Generally the Qubit is considered less variable then the bioanalyzer. However, if both are run properly, they are generally quite similar (+/- 10%). Do you have your bioanalyzer traces that you could show?

Bioanalyzer traces can be skewed by overloading, poor priming, improper ladder dilution, poor pipetting technique, etc. They are generally more sensitive to human error. 

Errors in Qubit may be due to temperature fluctuations during readings, or poor standard preparation. 

Therefore, as Qubit is generally less sensitive to error I would say to go with the Qubit or to post your electropherograms so that we may be able to see if there are any notable issues with the traces.

Hi Michael, many thanks for your reply. I've attached the electropherograms for reference. Please ignore the last two samples..

Hi Qui,

It looks like you put a lot of RNA into the pico chips. The recommended input for quantification is less than 5 ng/microliter. In the future, you should do a serial dilution until your sample is under 5 ng/microliter. This will make quantification more accurate, because as you can see, the marker is much much smaller than your RNA peaks. This makes the comparison between the two more variable. You may also consider using nano chips instead of pico chips. They are a little bit cheaper, you can load more samples in each chip, and you won't need to dilute. 

It may be my imagination, but it also looks like there may be some smearing above the 28S peak, suggesting that perhaps there is some DNA contamination. If this were the case, the bioanalyzer would consider this as RNA, but the Qubit, as it is specific to RNA, would not. You may want to check for DNA contamination.

Hope this helps!

Hi Michael, the reason why we used the pico chip is because of the ultra low Qubit reading we first got.. Hence we were rather surprised by the results from Bioanalyzer... Guess I have to re-analyse it on the nano chip.. And thanks for pointing out the potential DNA contamination :) will get that checked! this is really helpful! cheers

Hi Michael,

I have been using Pico Chips of the Agilent Bioanalyser. I have got reads of 29pg/ul of RNA after extracting miRNA with Qiagen's miRNeasy kit from plasma. Would I get similar results in the Qubit? I can't find many papers about comparing results of a Bioanalyser and Qubit. Any help would be appreciated! Thanks!

Hi everyone, 

Thanks for the answers Michael. Similarly, I used the HS RNA Qubit assay and later sent the samples for bioanalysis. The concentrations never differed with 10%, more like 55-365%. I'm not blaming anyone, for all I know I could have been the greatest error. :) With my lower concentration samples (5-16ng/ul from Qubit) the concentrations were more often lower in the Bioanalizer (6/9 samples). The low/moderate concentration samples (15-35ng/ul from Qubit) were all higher in the Bioanalizer (10 samples). As the concentrations increased so the difference between the two methods increased, hence 365% for a sample that was 29.6ng/ul in the Qubit and 108ng/ul in the Bioanalyzer. I'll use the Bioanalizer concentrations for cDNA synthesis. Any comments? 

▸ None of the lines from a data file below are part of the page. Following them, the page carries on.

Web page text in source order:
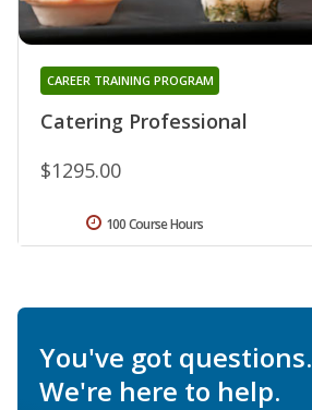
Catering Professional
CAREER TRAINING PROGRAM
$1295.00
100 Course Hours
You've got questions.
We're here to help.

Hope this will help someone.

I have had the same problem recently using picogreen and the bioanalyzer, where the bioanalyzer almost consistently doubled the concentration measured by the fluorescent nanodrop. Generally, I use fluorescent results to determine concentration, and use the bioanalyzer to determine quality. It would be an interesting experiment to take something of a known concentration (RNA standards) and compare their concentration on both kits.

Great getting some confirmation on that, thanks Michael. It would be interesting to compare. I would love to see the difference.